Disclosure statement

No potential conflict of interest was reported by the author(s).

Supplemental data

Supplemental data for this article can be accessed here.

Notes

1 Lauf et al. (Citation2020) compare regional variation in municipal land-use policy in Germany and Sweden; they note that compared to Germany as well as other European countries Swedish municipalities have a lot more autonomy.

2 Adopting the definition set out in the UN report Our Common Future of 1987 we take sustainable development to mean, “Development that satisfies today’s needs without jeopardizing the ability of future generations to satisfy their needs.”

3 An example of an industry association sponsored VEP is the Responsible Care program sponsored by the American Chemistry Council (formerly The Chemical Manufacturers Association).

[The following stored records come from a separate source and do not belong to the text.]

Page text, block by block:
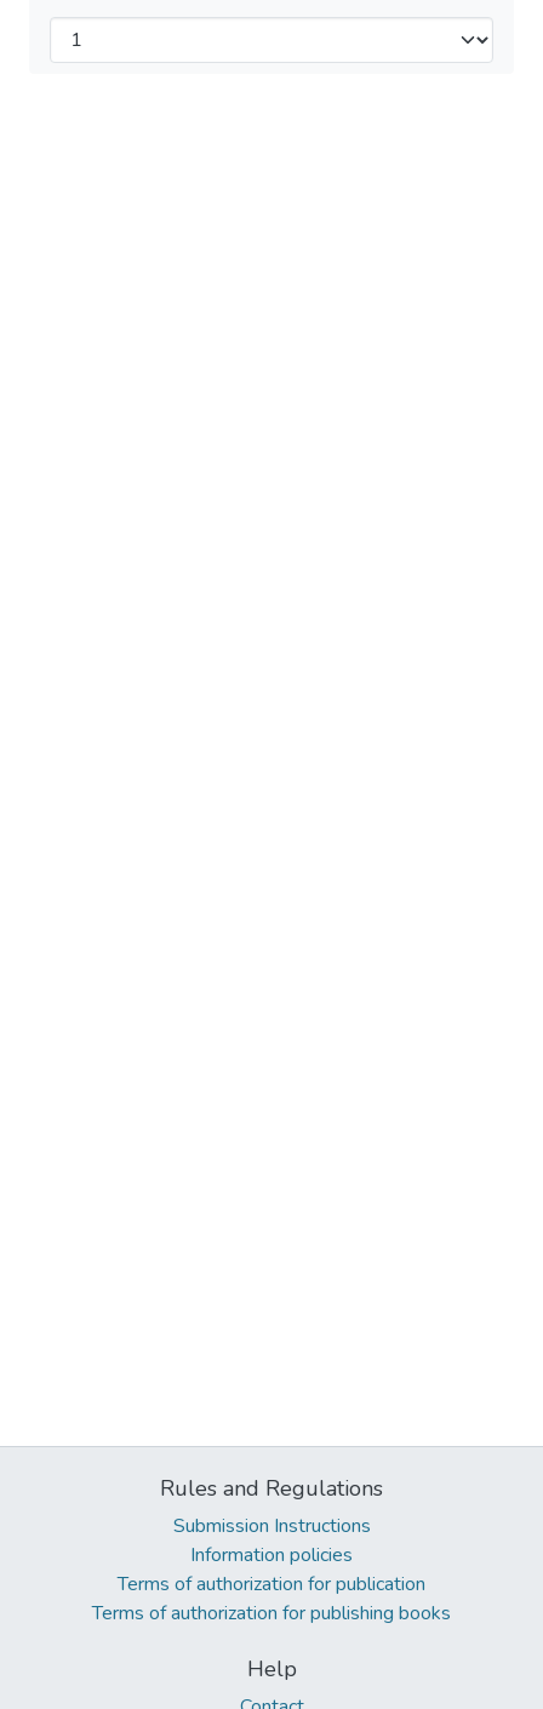
Rules and Regulations
Submission Instructions
Information policies
Terms of authorization for publication
Terms of authorization for publishing books
Help
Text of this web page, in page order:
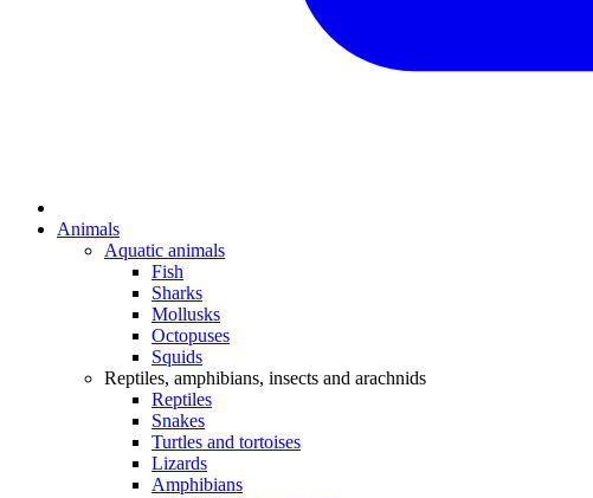
Animals
Aquatic animals
Fish
Sharks
Mollusks
Octopuses
Squids
Reptiles, amphibians, insects and arachnids
Reptiles
Snakes
Turtles and tortoises
Lizards
Amphibians
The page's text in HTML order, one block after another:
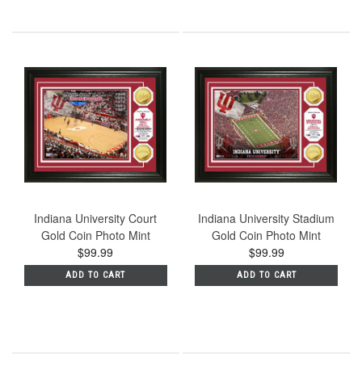
Indiana University Court
Gold Coin Photo Mint
$99.99
ADD TO CART
Indiana University Stadium
Gold Coin Photo Mint
$99.99
ADD TO CART
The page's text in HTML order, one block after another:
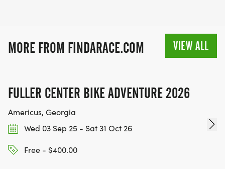
MORE FROM FINDARACE.COM VIEW ALL
FULLER CENTER BIKE ADVENTURE 2026
Americus, Georgia
Wed 03 Sep 25 - Sat 31 Oct 26
Free - $400.00

The program promotes pollution prevention, waste minimization and energy conservation. It has mandatory transparency reporting for its members (Prakash and Potoski Citation2006, 25).

4 Interestingly another study of the transnational Covenant of Mayors program found that the number of environmental NGOs in a country increases the proportion of its population living in a city signed up for the program. This provides additional support for the idea that civic capacity may be important for program participation (see, Dolšak and Prakash Citation2017).

5 One alternative that Allison (Citation2009) suggests is to exclude those observations whose values for the response variable do not change over the sample period. This would allow us to still make use of a municipality-level fixed effects model. It is easy to see how doing this would negate the entire point of our analysis, as all the municipalities that never joined SEKOM have a time invariant response/dependent variable.

6 An alternative is to use a distance spatial weight matrix instead. Two municipalities would be considered neighbors if they fell within a certain distance of each other. This method avoids missing neighbors by picking the smallest distance, such that every municipality has at least one neighbor. In our case, that distance is about 128 miles which results in the median municipality having 38 neighbors, as opposed to the 5 neighbors we obtain using queen contiguity-based weights.

7 In addition to the previously mentioned argument by Allison (Citation2009), another reason for opting for county-year rather than municipality-year is that the Markov Chain Monte Carlo (MCMC) algorithm employed by the spatial probit model did not converge when municipality-year fixed effects were used.